How Writing Makes You Like an Insane Bird

About two weeks ago, my hubbo awoke to a sporadic knock.  “Do you year that?”

I did. I was up then, thankyouverymuch, and just as rattled by the knocks as he was.

We followed the sound and discovered a robin was repeatedly flying into our sliding glass door on the back patio, the entire pane streaked with droppings and flecks of blood.

Every time we’d step into its view, the bird would fly to a nearby tree; every time we moved away, it returned to its perch on the outer edge of our deck table and, there, it would gather its bearings before it thrust itself into the glass again.  And again. And again.  For about half an hour, until the beagle took an interest and kept watch in front of the door.

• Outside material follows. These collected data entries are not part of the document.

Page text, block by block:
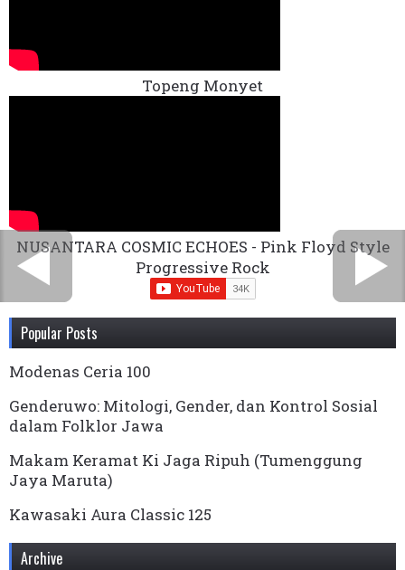
Topeng Monyet
NUSANTARA COSMIC ECHOES - Pink Floyd Style
Progressive Rock
Popular Posts
Modenas Ceria 100
Genderuwo: Mitologi, Gender, dan Kontrol Sosial
dalam Folklor Jawa
Makam Keramat Ki Jaga Ripuh (Tumenggung
Jaya Maruta)
Kawasaki Aura Classic 125
Archive
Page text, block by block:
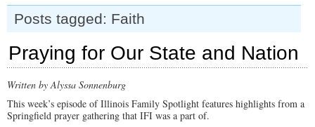
Posts tagged: Faith
Praying for Our State and Nation
Written by Alyssa Sonnenburg
This week’s episode of Illinois Family Spotlight features highlights from a
Springfield prayer gathering that IFI was a part of.
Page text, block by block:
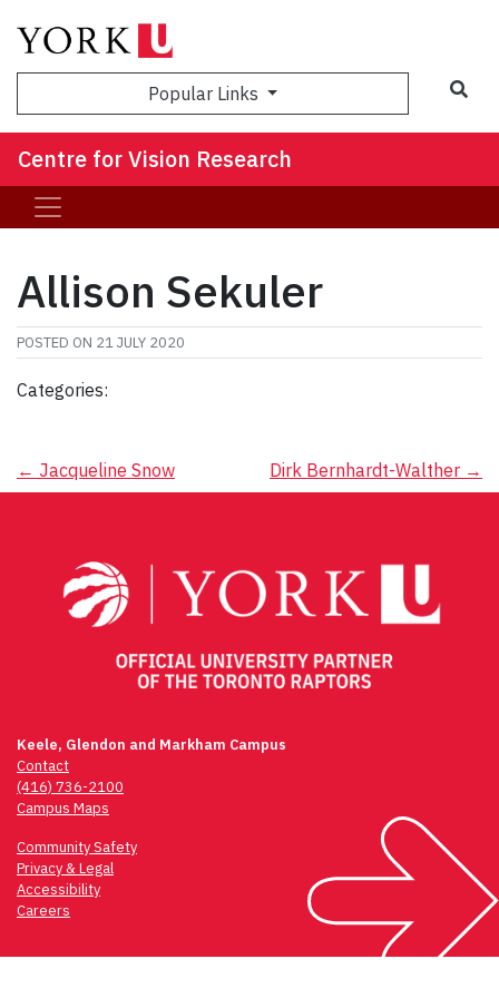
Popular Links
Centre for Vision Research
Allison Sekuler
POSTED ON 21 JULY 2020
Categories:
Post
← Jacqueline Snow Dirk Bernhardt-Walther →
Keele, Glendon and Markham Campus
Contact
(416) 736-2100
Campus Maps
Community Safety
Privacy & Legal
Accessibility
Careers
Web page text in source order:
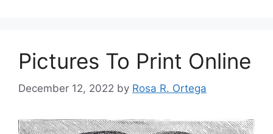
Pictures To Print Online
December 12, 2022 by Rosa R. Ortega
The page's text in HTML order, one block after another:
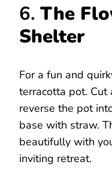
6. The
Shelter
For a fun and
terracotta pot. Cut
reverse the pot
base with straw.
beautifully with
inviting retreat.
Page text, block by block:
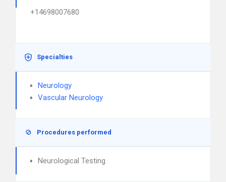
+14698007680
Specialties
Neurology
Vascular Neurology
Procedures performed
Neurological Testing
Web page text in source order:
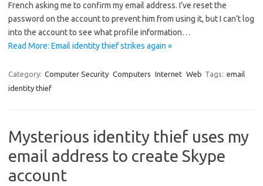
French asking me to confirm my email address. I’ve reset the
password on the account to prevent him from using it, but I can’t log
into the account to see what profile information…
Read More: Email identity thief strikes again »
Category: Computer Security Computers Internet Web Tags: email
identity thief
Mysterious identity thief uses my
email address to create Skype
account
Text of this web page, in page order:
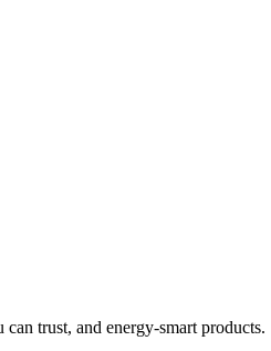
trust, and energy-smart products.
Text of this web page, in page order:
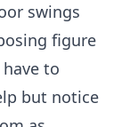
swings
figure
to
but notice

Every morning since, the bird has kept at this. We have no idea why. The Internet said robins can be territorial and, if they’ve built a nest in the vicinity and happen to see their reflection in a window, they might think it’s another bird and try to attack it.  But there really aren’t any trees THAT close to the sliding glass door for that to be the case, I don’t think.  And, furthermore, why every morning?  It’s just so strange.

The poor thing is, like, killing itself, peck after peck on the pane. It HAS to hurt.  There’s blood on the window, after all. So why does it keep doing this??  We can only figure that it must be insane.

It occurred to me that this is probably what a lot of what I call “normal” people* think about writers. Why quit your day job—or KEEP your day job, but dedicate all your hours of “down time” (heh) to writing? Facing rejection can practically leave blood stains on your laptop screen as well—and it can definitely take time to recover.

Wouldn’t it be much easier to occupy your time doing something that was stable? Steady? That if you put in the time and dedication it takes, it’s a sure thing? What possesses writers to query again? Revise again? Write again?

I’m not sure I have a good answer for the normal people.  I suppose we seem as cuckoo for Cocoa Puffs as the mama robin who’s pecking herself into brain damage because it’s as important to writers—to me—to keep on going—to make it—to try to make it—as it is for that bird to do whatever the eff she’s trying to do to our door.  She can’t explain it to me because I probably couldn’t understand.

And I think the same thing applies here. It’s not something writers can help.  Call it a mental condition if you want. But as sure as I know that robin’s going to be stippling the end of our deck table with white, black, and red tomorrow morning, I know I’m going to be thinking about my career—my manuscripts—my next speaking engagement—the Write-Brained Network—probably all hours of the night, whether it’s good for me or not.

It’s not that I enjoy the concussions—of course I don’t—but it’s something I can’t control.  It’s how I’m wired, faulty wiring or not.

If you’ve never had the itch to hurl yourself against the hard surface of some kind of cause or vocation, I can’t explain it to you because you won’t get it.  All I can say is, peck peck peck, baby.



12 thoughts on “How Writing Makes You Like an Insane Bird

  1. I know what you mean, Ricki. I just keep telling myself that the concussions and bruises will eventually pay off. 😉

    As for the robin, have you tried hanging a curtain up over the door? Seems to help with our birds, and with all the feeders by our living room windows and deck, we have a lot of birds!

  2. Wow. This hit so close to home. I hope the blood, sweat, and tears eventually pay off – for both of us. Until then, I’ll be perfoming many random acts of insanity with my netbook.

    Great analogy, Ricki. I love Tom’s about the birdseed as well. Ha. I think teachers have this pecking craziness!

  3. It’s a bit of an addiction. Sure, the concussions hurt but we keep coming back for more. I wonder what that bird saw on the other side of the window. Must have been one helluva worm mirage.